▸ Problem to solve: Would you please write out each of the entries below exactly, omitting pictures?

Start of Block

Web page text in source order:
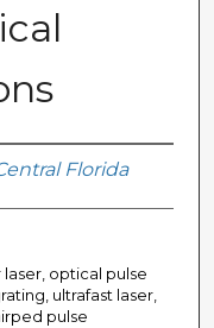
Florida
optical pulse
ultrafast laser,
pulse
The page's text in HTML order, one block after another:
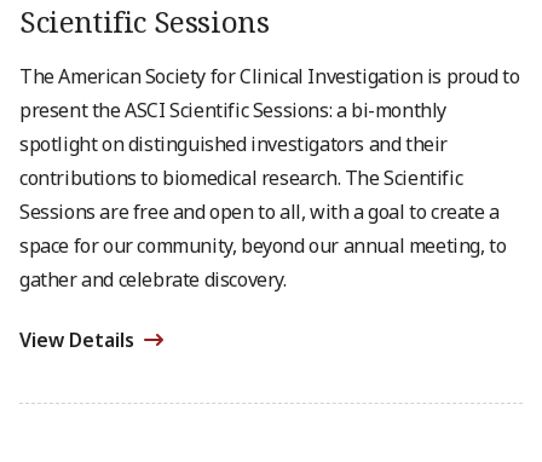
Scientific Sessions
The American Society for Clinical Investigation is proud to
present the ASCI Scientific Sessions: a bi-monthly
spotlight on distinguished investigators and their
contributions to biomedical research. The Scientific
Sessions are free and open to all, with a goal to create a
space for our community, beyond our annual meeting, to
gather and celebrate discovery.
View Details
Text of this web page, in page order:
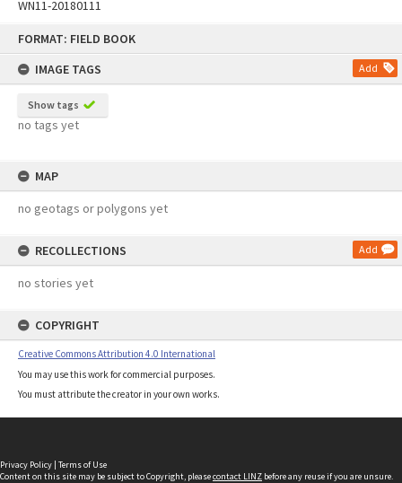
FORMAT: FIELD BOOK
IMAGE TAGS
Add
Show tags
no tags yet
MAP
no geotags or polygons yet
RECOLLECTIONS Add
no stories yet
COPYRIGHT
Creative Commons Attribution 4.0 International
You may use this work for commercial purposes.
You must attribute the creator in your own works.
WN11-20180111
Privacy Policy | Terms of Use
Content on this site may be subject to Copyright, pleasecontact LINZ before any reuse if you are unsure.
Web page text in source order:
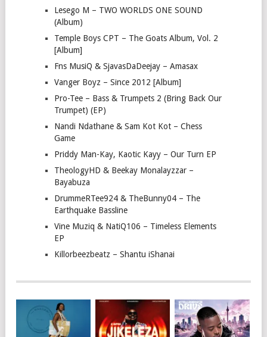
Lesego M – TWO WORLDS ONE SOUND
(Album)
Temple Boys CPT – The Goats Album, Vol. 2
[Album]
Fns MusiQ & SjavasDaDeejay – Amasax
Vanger Boyz – Since 2012 [Album]
Pro-Tee – Bass & Trumpets 2 (Bring Back Our
Trumpet) (EP)
Nandi Ndathane & Sam Kot Kot – Chess
Game
Priddy Man-Kay, Kaotic Kayy – Our Turn EP
TheologyHD & Beekay Monalayzzar –
Bayabuza
DrummeRTee924 & TheBunny04 – The
Earthquake Bassline
Vine Muziq & NatiQ106 – Timeless Elements
EP
Killorbeezbeatz – Shantu iShanai

End of Block

▸ Reply:
Web page text in source order:
Florida
optical pulse
ultrafast laser,
pulse
The page's text in HTML order, one block after another:
Scientific Sessions
The American Society for Clinical Investigation is proud to
present the ASCI Scientific Sessions: a bi-monthly
spotlight on distinguished investigators and their
contributions to biomedical research. The Scientific
Sessions are free and open to all, with a goal to create a
space for our community, beyond our annual meeting, to
gather and celebrate discovery.
View Details
Text of this web page, in page order:
FORMAT: FIELD BOOK
IMAGE TAGS
Add
Show tags
no tags yet
MAP
no geotags or polygons yet
RECOLLECTIONS Add
no stories yet
COPYRIGHT
Creative Commons Attribution 4.0 International
You may use this work for commercial purposes.
You must attribute the creator in your own works.
WN11-20180111
Privacy Policy | Terms of Use
Content on this site may be subject to Copyright, pleasecontact LINZ before any reuse if you are unsure.
Web page text in source order:
Lesego M – TWO WORLDS ONE SOUND
(Album)
Temple Boys CPT – The Goats Album, Vol. 2
[Album]
Fns MusiQ & SjavasDaDeejay – Amasax
Vanger Boyz – Since 2012 [Album]
Pro-Tee – Bass & Trumpets 2 (Bring Back Our
Trumpet) (EP)
Nandi Ndathane & Sam Kot Kot – Chess
Game
Priddy Man-Kay, Kaotic Kayy – Our Turn EP
TheologyHD & Beekay Monalayzzar –
Bayabuza
DrummeRTee924 & TheBunny04 – The
Earthquake Bassline
Vine Muziq & NatiQ106 – Timeless Elements
EP
Killorbeezbeatz – Shantu iShanai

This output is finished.